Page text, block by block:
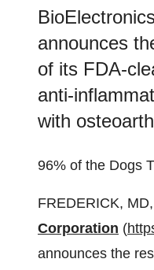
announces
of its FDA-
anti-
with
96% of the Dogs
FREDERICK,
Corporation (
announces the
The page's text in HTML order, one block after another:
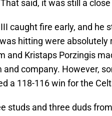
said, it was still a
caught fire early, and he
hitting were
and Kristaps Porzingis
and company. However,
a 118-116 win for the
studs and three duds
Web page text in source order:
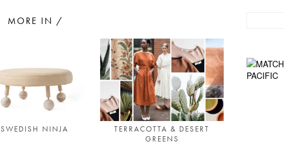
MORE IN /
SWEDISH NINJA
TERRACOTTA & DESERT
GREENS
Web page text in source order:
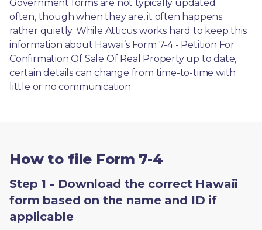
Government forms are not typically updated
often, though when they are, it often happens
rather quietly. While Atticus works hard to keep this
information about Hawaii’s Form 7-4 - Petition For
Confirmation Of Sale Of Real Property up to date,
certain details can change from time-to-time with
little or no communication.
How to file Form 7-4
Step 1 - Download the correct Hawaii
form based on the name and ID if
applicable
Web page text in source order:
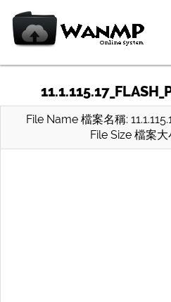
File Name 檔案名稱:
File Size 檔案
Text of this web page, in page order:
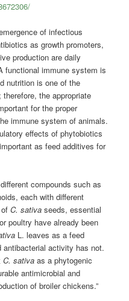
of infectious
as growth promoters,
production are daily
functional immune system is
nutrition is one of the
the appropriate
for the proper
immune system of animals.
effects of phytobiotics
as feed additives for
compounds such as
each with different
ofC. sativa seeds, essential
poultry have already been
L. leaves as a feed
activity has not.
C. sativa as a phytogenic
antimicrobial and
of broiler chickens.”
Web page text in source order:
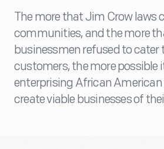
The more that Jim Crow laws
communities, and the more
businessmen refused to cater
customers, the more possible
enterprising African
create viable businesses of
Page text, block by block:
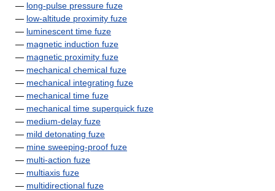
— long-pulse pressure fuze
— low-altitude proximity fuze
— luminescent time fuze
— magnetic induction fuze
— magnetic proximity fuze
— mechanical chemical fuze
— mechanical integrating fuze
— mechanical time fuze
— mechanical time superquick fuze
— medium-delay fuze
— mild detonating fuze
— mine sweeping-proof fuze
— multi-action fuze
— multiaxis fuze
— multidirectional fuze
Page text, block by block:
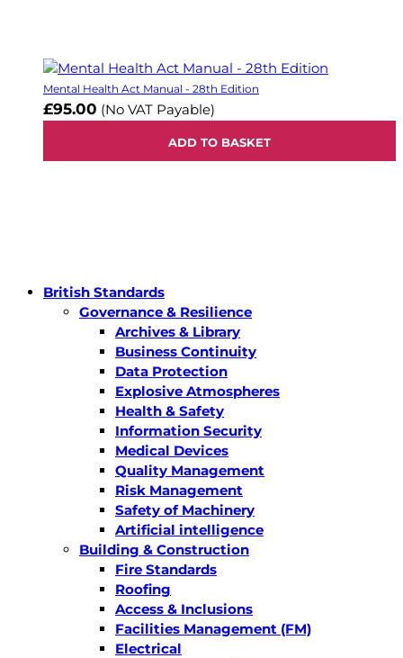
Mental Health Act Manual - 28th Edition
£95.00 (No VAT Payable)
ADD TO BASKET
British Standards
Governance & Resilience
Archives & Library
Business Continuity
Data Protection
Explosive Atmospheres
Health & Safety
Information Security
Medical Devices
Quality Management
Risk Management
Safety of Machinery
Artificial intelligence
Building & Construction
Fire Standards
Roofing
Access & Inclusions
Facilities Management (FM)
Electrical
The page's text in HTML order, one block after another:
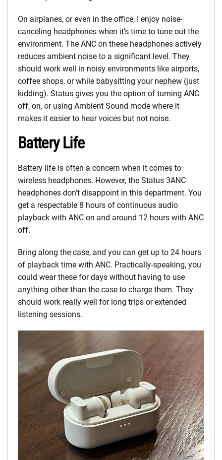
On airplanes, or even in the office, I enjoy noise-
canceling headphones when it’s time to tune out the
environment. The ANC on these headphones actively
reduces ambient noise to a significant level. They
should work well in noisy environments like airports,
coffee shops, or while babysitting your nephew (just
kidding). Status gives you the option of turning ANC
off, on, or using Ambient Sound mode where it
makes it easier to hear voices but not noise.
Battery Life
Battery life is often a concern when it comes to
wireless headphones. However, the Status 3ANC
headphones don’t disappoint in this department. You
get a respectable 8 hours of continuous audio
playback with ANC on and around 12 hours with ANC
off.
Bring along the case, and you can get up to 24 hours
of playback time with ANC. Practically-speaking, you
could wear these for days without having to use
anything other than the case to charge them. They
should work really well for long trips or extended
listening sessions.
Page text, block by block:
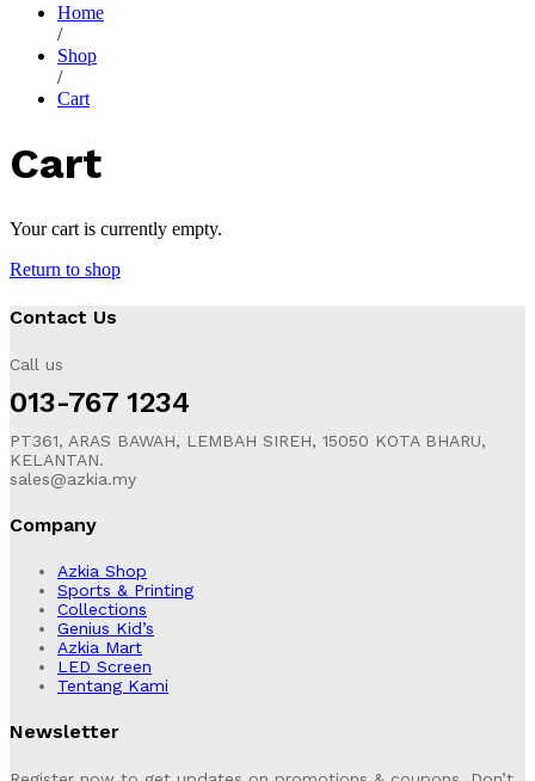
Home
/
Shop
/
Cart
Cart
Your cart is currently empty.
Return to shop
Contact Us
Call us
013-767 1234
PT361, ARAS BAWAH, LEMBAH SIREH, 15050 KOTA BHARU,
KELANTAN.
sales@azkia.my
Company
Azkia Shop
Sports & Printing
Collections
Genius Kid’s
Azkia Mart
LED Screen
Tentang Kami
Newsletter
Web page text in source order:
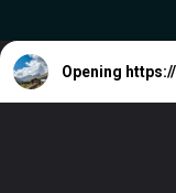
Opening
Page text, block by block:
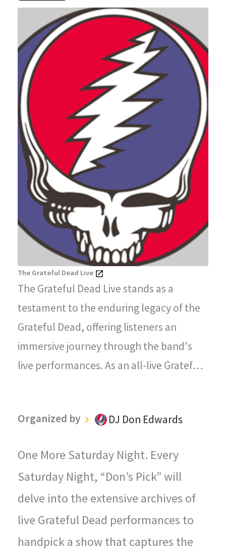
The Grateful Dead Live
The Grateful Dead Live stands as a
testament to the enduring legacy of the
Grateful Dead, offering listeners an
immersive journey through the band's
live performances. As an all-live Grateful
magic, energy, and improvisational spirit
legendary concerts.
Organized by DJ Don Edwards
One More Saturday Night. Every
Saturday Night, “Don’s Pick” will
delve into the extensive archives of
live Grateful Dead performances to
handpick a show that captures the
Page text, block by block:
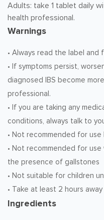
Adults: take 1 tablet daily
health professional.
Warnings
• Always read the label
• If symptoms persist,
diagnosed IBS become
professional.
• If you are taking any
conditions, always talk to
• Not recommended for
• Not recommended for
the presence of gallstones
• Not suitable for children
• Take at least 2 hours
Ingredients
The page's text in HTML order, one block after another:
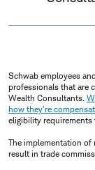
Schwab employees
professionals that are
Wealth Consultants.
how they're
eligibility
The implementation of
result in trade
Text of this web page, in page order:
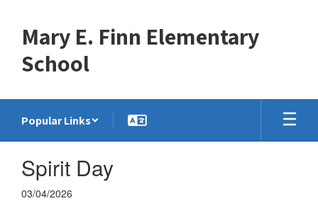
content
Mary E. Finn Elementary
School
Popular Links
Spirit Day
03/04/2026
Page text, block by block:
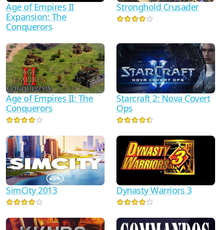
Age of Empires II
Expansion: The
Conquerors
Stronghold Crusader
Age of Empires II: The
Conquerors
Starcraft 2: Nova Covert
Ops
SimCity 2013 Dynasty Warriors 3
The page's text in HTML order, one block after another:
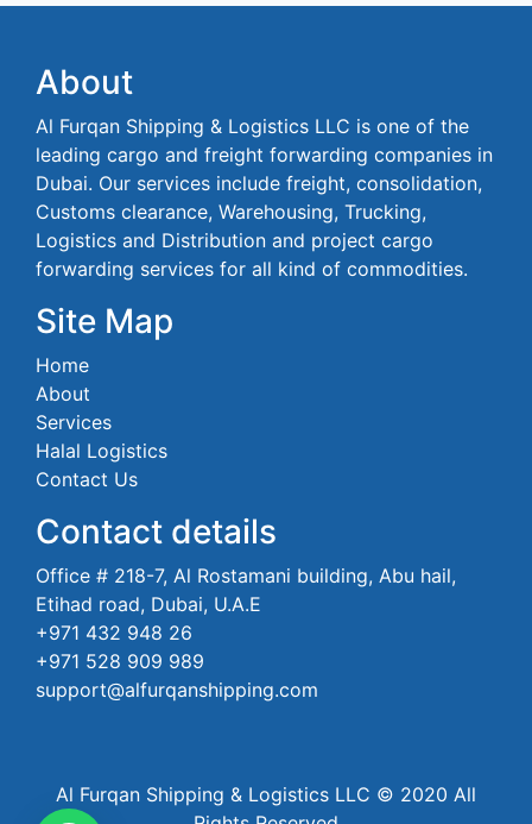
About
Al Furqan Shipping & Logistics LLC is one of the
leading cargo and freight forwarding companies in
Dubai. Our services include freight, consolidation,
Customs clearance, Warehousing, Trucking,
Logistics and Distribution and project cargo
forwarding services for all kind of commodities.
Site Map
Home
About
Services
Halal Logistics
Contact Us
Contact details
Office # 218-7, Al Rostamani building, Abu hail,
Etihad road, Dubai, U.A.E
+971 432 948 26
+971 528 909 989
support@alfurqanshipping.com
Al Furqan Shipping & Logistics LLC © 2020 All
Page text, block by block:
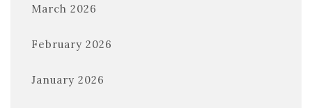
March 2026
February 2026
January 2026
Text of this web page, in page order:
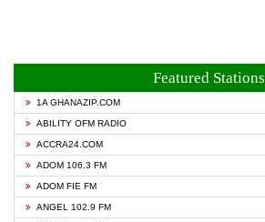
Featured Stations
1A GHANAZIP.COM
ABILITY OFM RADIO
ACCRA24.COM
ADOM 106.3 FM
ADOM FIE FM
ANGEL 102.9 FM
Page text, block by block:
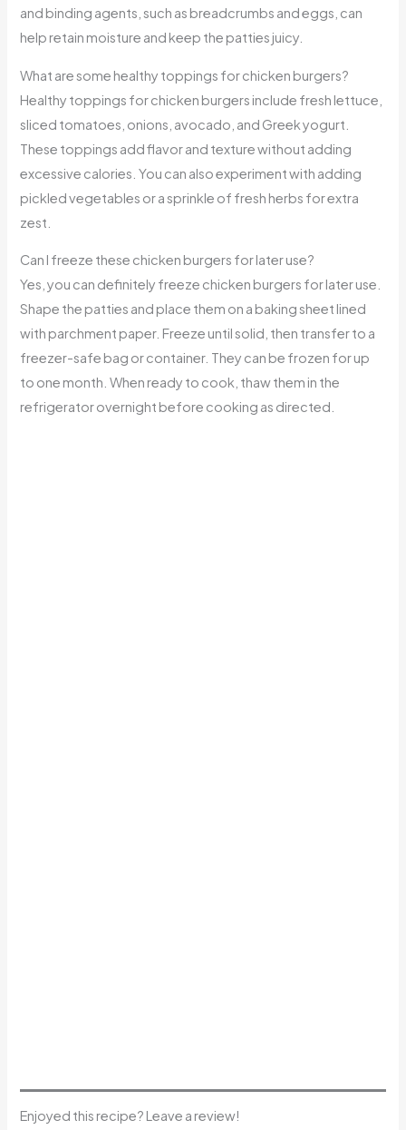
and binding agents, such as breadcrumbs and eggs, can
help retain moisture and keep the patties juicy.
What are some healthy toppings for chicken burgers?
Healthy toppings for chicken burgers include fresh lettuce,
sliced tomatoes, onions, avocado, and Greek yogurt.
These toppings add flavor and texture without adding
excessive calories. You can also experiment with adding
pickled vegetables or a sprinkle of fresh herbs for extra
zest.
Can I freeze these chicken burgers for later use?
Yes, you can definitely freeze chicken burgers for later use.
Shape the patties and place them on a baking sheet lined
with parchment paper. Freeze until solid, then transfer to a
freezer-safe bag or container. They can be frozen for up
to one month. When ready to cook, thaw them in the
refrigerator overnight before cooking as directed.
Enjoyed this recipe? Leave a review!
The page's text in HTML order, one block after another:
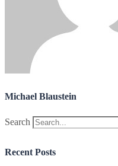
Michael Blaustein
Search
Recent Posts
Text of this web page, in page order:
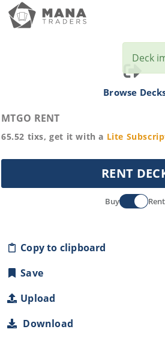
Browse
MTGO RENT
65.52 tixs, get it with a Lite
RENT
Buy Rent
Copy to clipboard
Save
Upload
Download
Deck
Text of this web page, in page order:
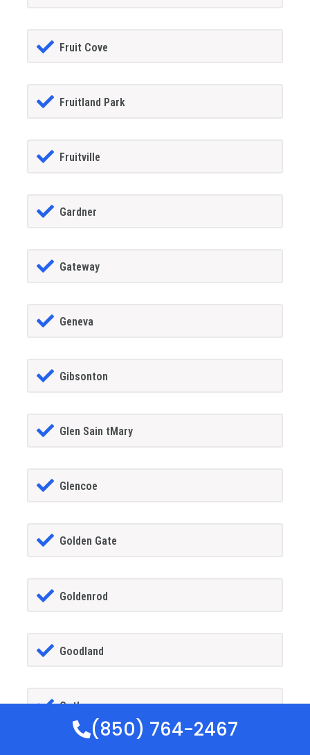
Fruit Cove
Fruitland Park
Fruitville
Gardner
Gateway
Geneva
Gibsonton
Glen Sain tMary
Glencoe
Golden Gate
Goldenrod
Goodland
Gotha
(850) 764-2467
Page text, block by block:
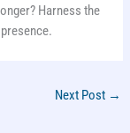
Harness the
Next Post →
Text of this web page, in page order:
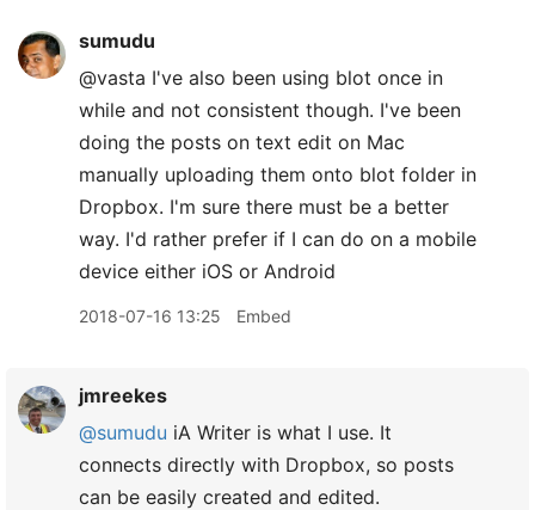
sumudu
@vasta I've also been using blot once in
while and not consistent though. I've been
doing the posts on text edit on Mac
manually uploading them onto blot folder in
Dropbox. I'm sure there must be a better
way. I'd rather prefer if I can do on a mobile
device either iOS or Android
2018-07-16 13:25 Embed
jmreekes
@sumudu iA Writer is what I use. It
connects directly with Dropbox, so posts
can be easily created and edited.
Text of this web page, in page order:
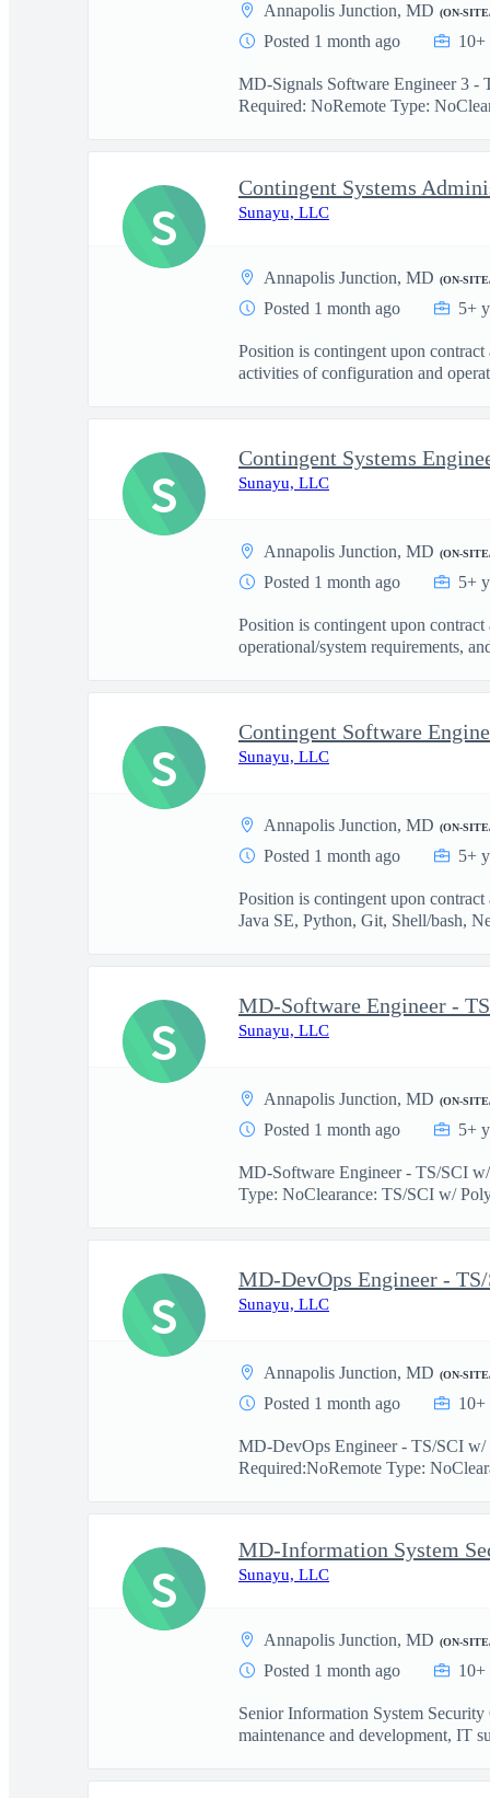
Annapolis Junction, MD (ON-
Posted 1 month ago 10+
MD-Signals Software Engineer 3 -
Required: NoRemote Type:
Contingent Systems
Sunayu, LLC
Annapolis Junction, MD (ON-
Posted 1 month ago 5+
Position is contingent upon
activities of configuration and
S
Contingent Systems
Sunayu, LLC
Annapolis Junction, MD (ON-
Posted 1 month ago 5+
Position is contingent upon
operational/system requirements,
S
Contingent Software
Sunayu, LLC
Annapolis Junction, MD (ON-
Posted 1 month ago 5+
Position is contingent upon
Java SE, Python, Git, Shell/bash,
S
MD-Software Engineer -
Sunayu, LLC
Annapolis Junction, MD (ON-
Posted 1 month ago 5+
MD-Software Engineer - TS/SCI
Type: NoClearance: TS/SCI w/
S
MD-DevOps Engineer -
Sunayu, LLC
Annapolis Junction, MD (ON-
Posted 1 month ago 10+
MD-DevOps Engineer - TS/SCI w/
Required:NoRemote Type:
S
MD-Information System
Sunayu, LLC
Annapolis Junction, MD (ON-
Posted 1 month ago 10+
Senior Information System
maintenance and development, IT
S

************

Which lines in the listing have the string "though"? Pick them out and copy them.

often, though when they are, it often happens
while and not consistent though. I've been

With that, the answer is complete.